Have a Delta question? Want to know how to build an end-to-end machine learning pipeline? Looking at how you can optimize cost for your organization? Join our October best practices series to get your data questions answered live by our Databricks experts.

No matter at what stage of your data journey you’re in, our online sessions will help data professionals get a better understanding of the fundamental concepts of leveraging a simple, open and collaborative platform, the problems we’re helping to solve, and how data teams are able to work collaboratively and be more productive using one common platform for all data uses-cases.

We’ll cover best practices to help organizations use powerful open source technologies so you can build and extend your data platform investments. Plus, you’ll learn how data teams can create a huge impact — lowering costs, speeding up time to market — and powering new innovations to disrupt industries.

5 October: Delta Lake Deep Dive

Delta Lake is the next-gen unified analytics engine designed to build robust production data pipelines at scale.
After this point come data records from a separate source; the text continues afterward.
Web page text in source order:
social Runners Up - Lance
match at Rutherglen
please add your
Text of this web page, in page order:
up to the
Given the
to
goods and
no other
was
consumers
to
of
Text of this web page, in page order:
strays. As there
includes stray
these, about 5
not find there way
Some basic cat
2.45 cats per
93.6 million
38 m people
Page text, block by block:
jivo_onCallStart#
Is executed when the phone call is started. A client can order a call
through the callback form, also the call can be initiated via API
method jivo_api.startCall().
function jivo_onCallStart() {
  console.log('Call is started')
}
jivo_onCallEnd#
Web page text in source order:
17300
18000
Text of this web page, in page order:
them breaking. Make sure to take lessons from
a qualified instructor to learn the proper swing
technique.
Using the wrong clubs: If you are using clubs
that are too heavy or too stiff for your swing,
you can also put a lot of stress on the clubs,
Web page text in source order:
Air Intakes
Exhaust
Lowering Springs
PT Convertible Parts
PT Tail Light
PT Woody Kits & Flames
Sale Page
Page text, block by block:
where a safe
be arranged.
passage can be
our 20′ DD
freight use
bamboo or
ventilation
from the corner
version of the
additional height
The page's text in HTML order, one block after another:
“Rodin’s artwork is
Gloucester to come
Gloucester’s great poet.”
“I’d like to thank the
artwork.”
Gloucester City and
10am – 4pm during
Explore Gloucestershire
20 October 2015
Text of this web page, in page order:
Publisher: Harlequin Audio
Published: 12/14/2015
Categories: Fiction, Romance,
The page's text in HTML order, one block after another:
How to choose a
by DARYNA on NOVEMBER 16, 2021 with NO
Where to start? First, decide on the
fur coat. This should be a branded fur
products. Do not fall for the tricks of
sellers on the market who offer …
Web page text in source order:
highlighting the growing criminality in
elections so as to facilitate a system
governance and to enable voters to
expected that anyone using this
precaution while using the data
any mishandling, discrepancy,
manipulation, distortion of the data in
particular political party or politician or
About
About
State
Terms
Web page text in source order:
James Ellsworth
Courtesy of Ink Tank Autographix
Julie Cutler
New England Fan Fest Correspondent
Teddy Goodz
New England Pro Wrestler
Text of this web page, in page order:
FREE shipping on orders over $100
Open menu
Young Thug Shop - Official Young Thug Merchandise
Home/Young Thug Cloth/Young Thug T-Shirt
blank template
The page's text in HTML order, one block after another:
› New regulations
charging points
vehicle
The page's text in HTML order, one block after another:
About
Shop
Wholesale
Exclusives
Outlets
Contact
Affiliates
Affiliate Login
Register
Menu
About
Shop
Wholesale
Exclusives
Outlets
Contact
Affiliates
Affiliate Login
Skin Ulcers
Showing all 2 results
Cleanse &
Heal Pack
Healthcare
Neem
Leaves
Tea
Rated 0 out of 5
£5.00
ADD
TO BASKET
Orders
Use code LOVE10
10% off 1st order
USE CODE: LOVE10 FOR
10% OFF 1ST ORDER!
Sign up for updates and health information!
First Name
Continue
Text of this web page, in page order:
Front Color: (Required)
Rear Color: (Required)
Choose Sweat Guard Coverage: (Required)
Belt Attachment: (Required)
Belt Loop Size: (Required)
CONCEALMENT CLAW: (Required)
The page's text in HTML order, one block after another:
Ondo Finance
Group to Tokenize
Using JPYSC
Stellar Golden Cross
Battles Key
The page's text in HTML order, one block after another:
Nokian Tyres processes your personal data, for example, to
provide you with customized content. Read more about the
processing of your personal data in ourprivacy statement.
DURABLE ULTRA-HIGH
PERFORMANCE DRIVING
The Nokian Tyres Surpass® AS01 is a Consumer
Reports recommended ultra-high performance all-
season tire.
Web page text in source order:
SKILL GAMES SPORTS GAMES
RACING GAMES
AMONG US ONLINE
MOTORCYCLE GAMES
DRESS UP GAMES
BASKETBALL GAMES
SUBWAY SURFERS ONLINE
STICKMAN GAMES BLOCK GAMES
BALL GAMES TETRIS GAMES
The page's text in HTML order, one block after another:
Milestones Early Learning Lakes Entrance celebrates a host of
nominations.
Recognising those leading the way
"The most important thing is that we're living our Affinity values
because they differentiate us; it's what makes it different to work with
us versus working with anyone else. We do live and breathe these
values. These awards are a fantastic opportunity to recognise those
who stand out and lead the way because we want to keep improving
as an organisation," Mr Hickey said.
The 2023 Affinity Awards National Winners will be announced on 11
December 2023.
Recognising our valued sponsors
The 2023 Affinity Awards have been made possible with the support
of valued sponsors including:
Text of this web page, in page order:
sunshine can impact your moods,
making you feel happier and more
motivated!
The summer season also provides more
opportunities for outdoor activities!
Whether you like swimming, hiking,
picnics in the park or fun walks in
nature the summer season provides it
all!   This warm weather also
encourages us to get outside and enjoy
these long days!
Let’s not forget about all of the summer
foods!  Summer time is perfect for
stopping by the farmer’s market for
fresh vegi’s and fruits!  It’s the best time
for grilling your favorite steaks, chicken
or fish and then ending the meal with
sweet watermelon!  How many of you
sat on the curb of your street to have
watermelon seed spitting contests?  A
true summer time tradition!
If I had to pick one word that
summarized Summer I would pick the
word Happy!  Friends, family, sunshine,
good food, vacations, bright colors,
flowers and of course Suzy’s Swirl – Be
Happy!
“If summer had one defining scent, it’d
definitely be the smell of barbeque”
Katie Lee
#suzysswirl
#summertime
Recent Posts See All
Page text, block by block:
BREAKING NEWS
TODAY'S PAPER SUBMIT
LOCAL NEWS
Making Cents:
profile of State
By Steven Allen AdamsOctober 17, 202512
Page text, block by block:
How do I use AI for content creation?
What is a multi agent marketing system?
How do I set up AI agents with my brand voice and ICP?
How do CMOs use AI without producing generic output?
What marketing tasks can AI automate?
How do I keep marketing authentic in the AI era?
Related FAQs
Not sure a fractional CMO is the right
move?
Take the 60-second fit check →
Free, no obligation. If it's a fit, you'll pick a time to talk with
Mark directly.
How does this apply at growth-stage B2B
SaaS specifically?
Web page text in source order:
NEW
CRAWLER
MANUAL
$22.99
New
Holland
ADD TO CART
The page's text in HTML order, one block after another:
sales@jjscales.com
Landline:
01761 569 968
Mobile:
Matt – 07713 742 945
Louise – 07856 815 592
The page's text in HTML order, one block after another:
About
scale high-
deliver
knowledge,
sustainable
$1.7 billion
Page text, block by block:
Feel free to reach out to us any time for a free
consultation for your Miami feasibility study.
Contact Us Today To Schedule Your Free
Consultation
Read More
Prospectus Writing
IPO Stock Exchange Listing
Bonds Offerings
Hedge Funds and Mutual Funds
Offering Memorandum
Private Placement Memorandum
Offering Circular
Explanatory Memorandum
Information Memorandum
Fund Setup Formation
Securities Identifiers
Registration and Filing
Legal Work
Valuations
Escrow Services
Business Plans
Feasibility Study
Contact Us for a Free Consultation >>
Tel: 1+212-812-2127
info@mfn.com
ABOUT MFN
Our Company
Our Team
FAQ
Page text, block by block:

Find out how you can reap the benefits of Delta, mainly:

  • Understand the inner workings of Delta and how Delta log enables Delta features
  • ACID transactions on Spark: Never see inconsistent data. Do upserts on your data lake
  • Scalable metadata handling: Leverage Spark’s distributed processing power to handle all the metadata for petabyte-scale tables with billions of files at ease.
  • Streaming and batch unification: A table in Delta Lake is a batch table as well as a streaming source and sink. Streaming data ingest, batch historic backfill, interactive queries all just work out of the box
  • Schema enforcement: Automatically handle schema variations to prevent insertion of bad records during ingestion
  • Time travel: Data versioning enable rollbacks, full historical audit trails, and reproducible versions of past data

12 October: Building a Scalable Machine Learning Pipeline

Discover how you can:

  • Leverage Feature Store and Feature Engineering at scale
  • Train and track models and experiments with MLflow efficiently
  • Full MLOps from development to production with MLflow and model registry
  • Get the latest updates on what’s on the ML roadmap

20 October: Deploying Workloads to Production

Learn the best practices moving your workloads to production, including:

  • Building a CI/CD pipeline with Databricks
  • Deployment workflows and version control with Databricks notebooks
  • Testing with notebooks and testing libraries
  • Scheduling and orchestration
  • Integrating with third party orchestration tools

26 October: Databricks Tips and Cost Optimization

This session aims to take the burden of guesswork off your hands and help you leverage the Databricks Lakehouse Platform to its full potential by implementing some simple tips and tricks. You’ll learn:

  • Differences between our 3 SKU offerings and picking the right one for your needs.
  • Supercharging your cluster autoscaling with pools
  • Housekeeping techniques to declutter your workspace
  • Best practices around workspace management and common hardening techniques.
  • Priming your workspace for production
  • Leveraging init to standardize your clusters and automate tasks


Goh Yong Hong
Solutions Architect, Databricks

Vihag Gupta
Solutions Architect, Databricks

Abhishek Dey
Solutions Architect, Databricks

Mandeep Cheema
Solutions Architect, Databricks

Event Sponsor: Databricks (Databricks Privacy Policy)
Event Co-Sponsor: Just Analytics (Just Analytics Privacy Policy)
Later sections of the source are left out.